During the hearing held on April 24, 2024, I presented substantial evidence and arguments demonstrating that working outside in cold weather directly threatened my health. I provided testimony regarding the physical discomfort and pain I experienced, exacerbated by my age and medical history of high blood pressure. Additionally, I submitted a doctor’s note dated April 13, 2024, explicitly advising against working in cold weather due to my medical condition. Despite presenting this evidence and argument, the decision failed to adequately address the significant health risks I faced. Mr. Bret Edwards did not express any disagreement with my concerns during the hearing. However, the decision abruptly dismissed my claims and asserted that I did not face working conditions constituting a danger to my health or safety.Footnote 9

[13] The General Division makes an important factual error if it bases its decision on a factual finding it made by ignoring or misunderstanding evidence.Footnote 10 In other words, the evidence goes squarely against or doesn’t support a factual finding the General Division made.Footnote 11

[14] I can presume the General Division reviewed all the evidence—in its decision it doesn’t have to refer to every piece of evidence.Footnote 12 I can’t reweigh the evidence.Footnote 13 And I can’t find an arguable case the General Division made an error only because I would have weighed the evidence differently or come to a different decision based on the evidence.
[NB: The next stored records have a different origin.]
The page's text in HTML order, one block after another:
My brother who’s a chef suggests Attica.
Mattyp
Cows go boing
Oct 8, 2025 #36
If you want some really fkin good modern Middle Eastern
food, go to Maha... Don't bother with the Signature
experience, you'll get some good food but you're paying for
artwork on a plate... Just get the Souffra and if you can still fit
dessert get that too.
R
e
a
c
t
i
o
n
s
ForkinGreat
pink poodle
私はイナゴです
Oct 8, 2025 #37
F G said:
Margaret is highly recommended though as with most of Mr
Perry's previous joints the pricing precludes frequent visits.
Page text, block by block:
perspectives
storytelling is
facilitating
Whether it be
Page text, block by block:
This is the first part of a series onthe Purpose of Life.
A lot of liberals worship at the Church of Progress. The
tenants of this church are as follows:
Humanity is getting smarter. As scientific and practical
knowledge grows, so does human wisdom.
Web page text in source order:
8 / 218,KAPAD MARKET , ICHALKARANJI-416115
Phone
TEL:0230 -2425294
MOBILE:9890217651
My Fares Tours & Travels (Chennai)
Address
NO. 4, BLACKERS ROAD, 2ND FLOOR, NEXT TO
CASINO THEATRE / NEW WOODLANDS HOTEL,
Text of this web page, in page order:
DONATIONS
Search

[15] The Claimant hasn’t pointed to specific evidence the General Division ignored or misunderstood.

[16] The General Division’s decision lists the evidence about the effects of the Claimant’s working conditions on his health at paragraph 19. This includes his testimony. Then it sets out the relevant law (paragraph 20), and reviews and weighs the evidence (paragraphs 22, 23, 25 to 27, 29, 30, 33, and 34) to arrive at its findings of fact (paragraphs 21, 24, 28, 31, 32).
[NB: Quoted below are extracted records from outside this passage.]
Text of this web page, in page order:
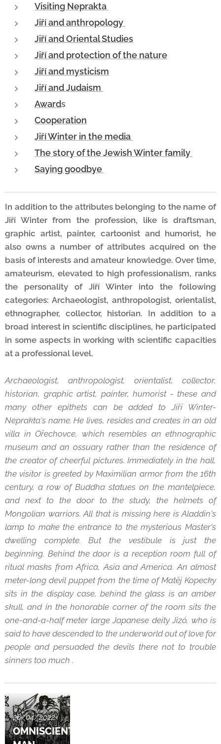
Visiting Neprakta
Jiří and anthropology
Jiří and Oriental Studies
Jiří and protection of the nature
Jiří and mysticism
Jiří and Judaism
Awards
Cooperation
Jiří Winter in the media
The story of the Jewish Winter family
Saying goodbye
In addition to the attributes belonging to the name of
Jiří Winter from the profession, like is draftsman,
graphic artist, painter, cartoonist and humorist, he
also owns a number of attributes acquired on the
basis of interests and amateur knowledge. Over time,
amateurism, elevated to high professionalism, ranks
the personality of Jiří Winter into the following
categories: Archaeologist, anthropologist, orientalist,
ethnographer, collector, historian. In addition to a
broad interest in scientific disciplines, he participated
in some aspects in working with scientific capacities
at a professional level.
Archaeologist, anthropologist, orientalist, collector,
historian, graphic artist, painter, humorist - these and
many other epithets can be added to Jiří Winter-
Neprakta's name. He lives, resides and creates in an old
villa in Ořechovce, which resembles an ethnographic
museum and an ossuary rather than the residence of
the creator of cheerful pictures. Immediately in the hall,
the visitor is greeted by Maximilian armor from the 16th
century, a row of Buddha statues on the mantelpiece,
and next to the door to the study, the helmets of
Mongolian warriors. All that is missing here is Aladdin's
lamp to make the entrance to the mysterious Master's
dwelling complete. But the vestibule is just the
beginning. Behind the door is a reception room full of
ritual masks from Africa, Asia and America. An almost
meter-long devil puppet from the time of Matěj Kopecky
sits in the display case, behind the glass is an amber
skull, and in the honorable corner of the room sits the
one-and-a-half meter large Japanese deity Jizó, who is
said to have descended to the underworld out of love for
people and persuaded the devils there not to trouble
sinners too much .
26/04/2022
OMNISCIENT

[17] I reviewed the documents that were before the General Division, including the evidence in the Commission’s reconsideration file (GD3). I listened to the entire recording of the General Division hearing. And I read the General Division decision, keeping in mind the legal issues it had to decide, the law it had to apply, and the relevant evidence it had to consider.
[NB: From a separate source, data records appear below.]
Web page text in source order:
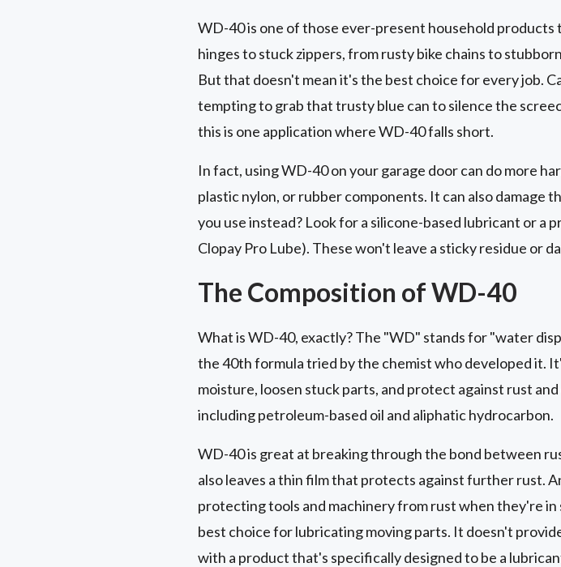
WD-40 is one of those ever-present household
hinges to stuck zippers, from rusty bike chains to
But that doesn't mean it's the best choice for every job.
tempting to grab that trusty blue can to silence the
this is one application where WD-40 falls short.
In fact, using WD-40 on your garage door can do more
plastic nylon, or rubber components. It can also damage
you use instead? Look for a silicone-based lubricant or a
Clopay Pro Lube). These won't leave a sticky residue or
The Composition of WD-40
What is WD-40, exactly? The "WD" stands for "water
the 40th formula tried by the chemist who developed it.
moisture, loosen stuck parts, and protect against rust
including petroleum-based oil and aliphatic hydrocarbon.
WD-40 is great at breaking through the bond between
also leaves a thin film that protects against further rust.
protecting tools and machinery from rust when they're
best choice for lubricating moving parts. It doesn't
with a product that's specifically designed to be a

[18] I disagree with the Claimant’s position that he presented substantial evidence and arguments about how working outside in cold weather directly threatened his health. He presented very little evidence. He testified about this issue very briefly, in very general terms.Footnote 14

[19] The General Division’s decision shows me it grappled with that evidence. The General Division summarized, then weighed, the Claimant’s testimony—without ignoring or misunderstanding anything he said. The doctor’s note is one sentence. The General Division reviewed the note, weighed the note, and made a factual finding about the note—in six paragraphs of its decision.

[20] So, there isn’t an arguable case the General Division ignored or misunderstood the evidence. And there isn’t an arguable case the evidence goes squarely against or doesn’t support a factual finding the General Division made.

[21] In other words, there isn’t an arguable case the General Division made an important factual error.

There is no other reason to give the Claimant permission to appeal

[22] The Claimant is representing himself. So, I reviewed the appeal file from the General Division and read the General Division decision to see if there was an arguable case it might have made another error.Footnote 15

[23] I didn’t find that the General Division ignored or misunderstood any important evidence I didn’t already deal with, above. It didn’t decide any legal issues it had no power to decide. It identified and decided the legal issues it had to decide. And it used the correct legal tests when making its decision.

[24] This means there is no arguable case that the General Division made any other error I can consider.

Conclusion

[25] I am not giving the Claimant permission to appeal. This means that his appeal won’t go forward. And the General Division decision stands unchanged.